I am so very tired of:
-- Jan-tit Jackson. Her mother "taught her strength"? Perhaps she should have given you your brother Michael's balls because you desperately need a pair.
-- Tyco jurors. Okay?
-- George Bush and his friends. ESPECIALLY Condeleeza Rice. But this has been tiring since day one.
-- Air America Radio. Who can wake up to something that puts you to sleep?
-- Donald Trump. Will someone please fire him???
-- That red headed kid on American Idol. In a word: flat. Fly him to the moon...PLEASE!
-- William Hung. To quote nacy Kerrigan, "Wh-y-y-y-y-y-y-y-y?"
-- Having to enter a password for Bravo's site. You wanna keep Toby out that bad?
-- Madonna's new tour. I'm just bitter because I don't have tickets.
This joke, however, is NOT tired:
Q: What's the best part about fucking twenty eight year olds?
A: There's twenty of them.
I just spit all over the desk because of that joke. Brilliant.

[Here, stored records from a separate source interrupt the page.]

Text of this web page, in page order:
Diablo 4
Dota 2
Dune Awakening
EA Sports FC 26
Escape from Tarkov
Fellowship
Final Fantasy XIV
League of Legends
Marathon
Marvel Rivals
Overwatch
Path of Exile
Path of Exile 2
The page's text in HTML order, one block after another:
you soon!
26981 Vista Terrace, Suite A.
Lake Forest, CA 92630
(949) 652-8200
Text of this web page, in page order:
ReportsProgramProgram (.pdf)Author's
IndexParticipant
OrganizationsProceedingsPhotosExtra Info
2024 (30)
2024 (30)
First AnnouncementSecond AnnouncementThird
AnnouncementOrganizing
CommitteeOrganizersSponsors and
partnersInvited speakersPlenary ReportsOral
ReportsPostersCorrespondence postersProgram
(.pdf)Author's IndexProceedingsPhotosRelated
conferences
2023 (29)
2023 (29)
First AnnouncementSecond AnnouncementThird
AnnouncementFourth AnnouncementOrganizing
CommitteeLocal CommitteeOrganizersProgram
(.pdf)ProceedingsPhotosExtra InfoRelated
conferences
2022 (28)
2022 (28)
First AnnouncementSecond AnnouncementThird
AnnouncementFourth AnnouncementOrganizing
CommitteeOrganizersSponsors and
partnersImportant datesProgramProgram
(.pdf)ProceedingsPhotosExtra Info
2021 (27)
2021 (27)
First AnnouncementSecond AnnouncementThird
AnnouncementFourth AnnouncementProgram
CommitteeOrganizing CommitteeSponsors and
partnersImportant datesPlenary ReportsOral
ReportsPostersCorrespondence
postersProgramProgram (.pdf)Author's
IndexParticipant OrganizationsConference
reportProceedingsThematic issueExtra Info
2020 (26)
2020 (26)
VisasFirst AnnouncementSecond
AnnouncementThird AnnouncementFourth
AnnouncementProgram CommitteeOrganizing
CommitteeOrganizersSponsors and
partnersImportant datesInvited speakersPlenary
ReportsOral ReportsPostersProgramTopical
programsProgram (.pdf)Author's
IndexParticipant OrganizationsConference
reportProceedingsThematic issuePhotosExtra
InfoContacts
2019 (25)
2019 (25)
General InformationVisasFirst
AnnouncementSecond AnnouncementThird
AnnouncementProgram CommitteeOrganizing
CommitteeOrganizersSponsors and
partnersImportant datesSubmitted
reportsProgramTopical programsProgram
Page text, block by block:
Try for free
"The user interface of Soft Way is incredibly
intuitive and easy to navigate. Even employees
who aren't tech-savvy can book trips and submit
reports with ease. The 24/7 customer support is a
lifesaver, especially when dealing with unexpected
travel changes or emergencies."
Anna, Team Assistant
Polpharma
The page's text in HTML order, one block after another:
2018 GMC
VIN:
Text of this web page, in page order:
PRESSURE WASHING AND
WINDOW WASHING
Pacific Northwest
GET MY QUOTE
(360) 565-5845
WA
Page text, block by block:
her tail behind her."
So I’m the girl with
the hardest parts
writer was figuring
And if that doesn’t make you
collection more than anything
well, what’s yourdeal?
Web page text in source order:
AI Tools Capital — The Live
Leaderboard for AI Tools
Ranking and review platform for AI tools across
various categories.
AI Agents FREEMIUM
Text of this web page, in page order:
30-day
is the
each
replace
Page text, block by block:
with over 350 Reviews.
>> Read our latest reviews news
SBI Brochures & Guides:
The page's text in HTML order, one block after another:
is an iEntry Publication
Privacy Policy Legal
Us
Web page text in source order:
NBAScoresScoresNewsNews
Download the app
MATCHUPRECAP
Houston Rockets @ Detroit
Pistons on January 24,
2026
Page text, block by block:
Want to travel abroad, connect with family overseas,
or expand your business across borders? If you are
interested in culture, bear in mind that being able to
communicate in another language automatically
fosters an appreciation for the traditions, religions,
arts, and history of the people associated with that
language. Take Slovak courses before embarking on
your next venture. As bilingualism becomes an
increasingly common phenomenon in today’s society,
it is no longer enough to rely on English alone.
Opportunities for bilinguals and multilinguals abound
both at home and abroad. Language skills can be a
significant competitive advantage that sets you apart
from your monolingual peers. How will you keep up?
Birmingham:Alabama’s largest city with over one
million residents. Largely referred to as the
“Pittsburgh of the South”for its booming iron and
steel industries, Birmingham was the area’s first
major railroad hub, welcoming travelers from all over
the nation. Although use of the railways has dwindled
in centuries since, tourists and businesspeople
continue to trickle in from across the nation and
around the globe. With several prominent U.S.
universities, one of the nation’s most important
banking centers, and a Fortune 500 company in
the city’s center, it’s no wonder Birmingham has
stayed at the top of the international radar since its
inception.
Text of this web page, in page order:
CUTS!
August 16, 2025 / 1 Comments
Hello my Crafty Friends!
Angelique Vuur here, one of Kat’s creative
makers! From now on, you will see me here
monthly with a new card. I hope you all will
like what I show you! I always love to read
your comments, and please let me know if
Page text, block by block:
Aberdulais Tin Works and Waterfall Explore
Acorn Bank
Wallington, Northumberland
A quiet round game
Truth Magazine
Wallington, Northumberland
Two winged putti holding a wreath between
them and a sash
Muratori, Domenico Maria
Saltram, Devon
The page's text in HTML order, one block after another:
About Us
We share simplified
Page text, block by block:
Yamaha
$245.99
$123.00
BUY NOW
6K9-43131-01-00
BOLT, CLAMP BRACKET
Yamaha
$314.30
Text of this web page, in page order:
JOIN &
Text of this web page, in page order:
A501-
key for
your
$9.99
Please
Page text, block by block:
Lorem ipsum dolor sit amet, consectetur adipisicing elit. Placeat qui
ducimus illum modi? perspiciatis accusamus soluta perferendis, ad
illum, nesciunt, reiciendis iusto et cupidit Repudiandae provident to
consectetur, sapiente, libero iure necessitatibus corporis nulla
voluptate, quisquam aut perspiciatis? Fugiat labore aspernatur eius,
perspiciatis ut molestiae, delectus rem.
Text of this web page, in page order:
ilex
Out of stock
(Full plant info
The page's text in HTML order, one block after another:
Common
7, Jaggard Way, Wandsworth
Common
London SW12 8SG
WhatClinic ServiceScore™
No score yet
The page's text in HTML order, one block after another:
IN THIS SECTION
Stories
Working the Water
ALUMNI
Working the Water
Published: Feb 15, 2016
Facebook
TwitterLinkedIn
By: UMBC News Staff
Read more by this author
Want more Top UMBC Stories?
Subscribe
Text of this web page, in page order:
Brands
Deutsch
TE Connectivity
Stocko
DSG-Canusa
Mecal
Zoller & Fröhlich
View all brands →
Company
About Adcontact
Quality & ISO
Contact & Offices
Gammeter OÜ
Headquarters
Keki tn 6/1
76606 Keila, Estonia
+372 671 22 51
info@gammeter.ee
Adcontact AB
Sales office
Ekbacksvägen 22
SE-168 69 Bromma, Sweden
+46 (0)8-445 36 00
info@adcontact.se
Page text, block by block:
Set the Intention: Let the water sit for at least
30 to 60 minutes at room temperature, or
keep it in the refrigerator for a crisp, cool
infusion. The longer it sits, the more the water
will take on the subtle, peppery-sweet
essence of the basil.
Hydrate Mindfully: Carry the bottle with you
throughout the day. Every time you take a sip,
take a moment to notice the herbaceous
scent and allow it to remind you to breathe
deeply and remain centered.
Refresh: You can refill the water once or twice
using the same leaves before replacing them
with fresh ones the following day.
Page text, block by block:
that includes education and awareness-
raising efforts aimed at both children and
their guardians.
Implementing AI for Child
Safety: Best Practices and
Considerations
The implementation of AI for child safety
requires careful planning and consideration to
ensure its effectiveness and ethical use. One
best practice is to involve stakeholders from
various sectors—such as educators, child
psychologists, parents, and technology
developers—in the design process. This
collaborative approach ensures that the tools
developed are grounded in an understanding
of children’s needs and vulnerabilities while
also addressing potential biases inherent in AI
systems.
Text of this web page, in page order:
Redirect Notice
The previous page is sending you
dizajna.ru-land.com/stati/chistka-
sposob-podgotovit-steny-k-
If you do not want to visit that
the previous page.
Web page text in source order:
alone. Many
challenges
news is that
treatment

Posted by: Ted | Wednesday, April 07, 2004 at 02:42 PM
I have nothing funny to contribute. Just letting you know that I giggled with glee at your joke.
Posted by: allan | Friday, April 02, 2004 at 12:25 AM
Here's a filthy, horrid, disgusting joke my lesbianca friend loves:
What do you do after eating a bald pussy? Put the diaper back on.
She's going to hell, oh yes, she's going straight there.